Similarly, Macron has not done himself any favors in Central and Eastern Europe. His criticism of the Posted Workers Directive – which allows workers from the region to undercut Western European wages and avoid payroll taxes – has made him as much a villain as Merkel in some countries.

During the euro crisis, many Greek, Italian, and Spanish politicians saw France as a counterweight to Germany. They thought that France could temper Germany’s austerity push and advocate for higher public-sector investments. But this was an illusion, and a misreading of France’s role in the Franco-German partnership. According to the traditional division of labor, France provides security and the means for Europe to project power abroad; and Germany oversees finance and economics at home.

When Europe was confronted with a security challenge after Russia’s 2014 annexation of Crimea, the Franco-German engine ran rather efficiently. But the EU’s critics do not like the idea of coordinated foreign policies any more than they liked the idea of fiscal and monetary discipline being imposed in the middle of a recession.

Still, even as the Franco-German partnership has drawn fire, it has also gained salience, owing to the U.K.’s decision to leave the EU. Before the 2016 Brexit referendum, many on the EU’s periphery saw the U.K. as a barrier to French dirigisme and German power grabs. Now, the U.K. is at the mercy of Germany and France as it negotiates its exit.

The press photographs of British Prime Minister Theresa May’s visit to Brussels on Oct. 20 were telling, because they recalled the moment when, at an EU summit in November 2011, Merkel and former French President Nicolas Sarkozy rolled their eyes at Italian Prime Minister Silvio Berlusconi. Within a couple of weeks, Berlusconi was out of government.

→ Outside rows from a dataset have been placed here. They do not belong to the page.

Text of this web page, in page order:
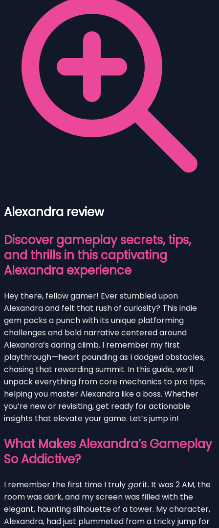
Alexandra review
Discover gameplay secrets, tips,
and thrills in this captivating
Alexandra experience
Hey there, fellow gamer! Ever stumbled upon
Alexandra and felt that rush of curiosity? This indie
gem packs a punch with its unique platforming
challenges and bold narrative centered around
Alexandra’s daring climb. I remember my first
playthrough—heart pounding as I dodged obstacles,
chasing that rewarding summit. In this guide, we’ll
unpack everything from core mechanics to pro tips,
helping you master Alexandra like a boss. Whether
you’re new or revisiting, get ready for actionable
insights that elevate your game. Let’s jump in!
What Makes Alexandra’s Gameplay
So Addictive?
I remember the first time I truly gotit. It was 2 AM, the
room was dark, and my screen was filled with the
elegant, haunting silhouette of a tower. My character,
Alexandra, had just plummeted from a tricky jump for
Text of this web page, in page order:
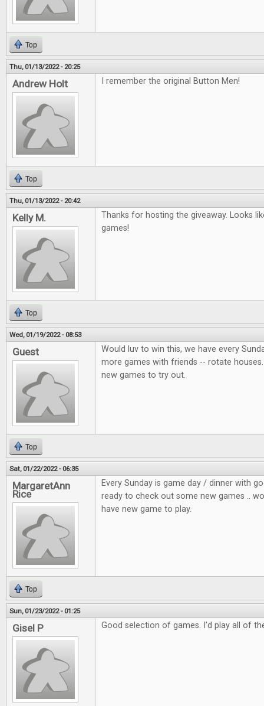
Top
Thu, 01/13/2022 - 20:25
Andrew Holt I remember the original Button Men!
Top
Thu, 01/13/2022 - 20:42
Kelly M.
Thanks for hosting the giveaway. Looks
games!
Top
Wed, 01/19/2022 - 08:53
Guest
Would luv to win this, we have every
more games with friends -- rotate
new games to try out.
Top
Sat, 01/22/2022 - 06:35
MargaretAnn
Rice
Every Sunday is game day / dinner with
ready to check out some new games ..
have new game to play.
Top
Sun, 01/23/2022 - 01:25
Gisel P Good selection of games. I'd play all of
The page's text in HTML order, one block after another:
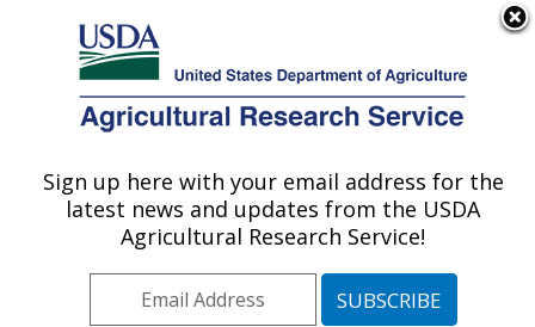
Here's how you know
Agricultural Research Service
U.S. DEPARTMENT OF AGRICULTURE
Invalid project
Sign up here with your email address for the
latest news and updates from the USDA
Agricultural Research Service!

Looking forward, France and Germany urgently need to develop a shared vision that transcends their own national politics and embraces genuine EU-level reform. There is already some agreement on the need for defense coordination and tax harmonization. But that is not enough. France and Germany still need to address many questions with respect to fiscal centralization, sovereign-debt restructuring, and other fundamental issues.

And regardless of whether France and Germany agree on any given issue, all policy areas need to be opened up to a bargaining process that includes all other EU member states. The rest of Europe needs to feel as though it has a seat at the table. This could be accomplished with EU-level candidate lists for the European Parliament, as Macron recently proposed; or with formal mechanisms to engage Europe’s regions and cities, so that the European Council is not reserved exclusively for member states.

Ultimately, the EU can still develop, but only if it frees itself from narrow French and German priorities. What Europe needs now is not a hard core, but a hard think.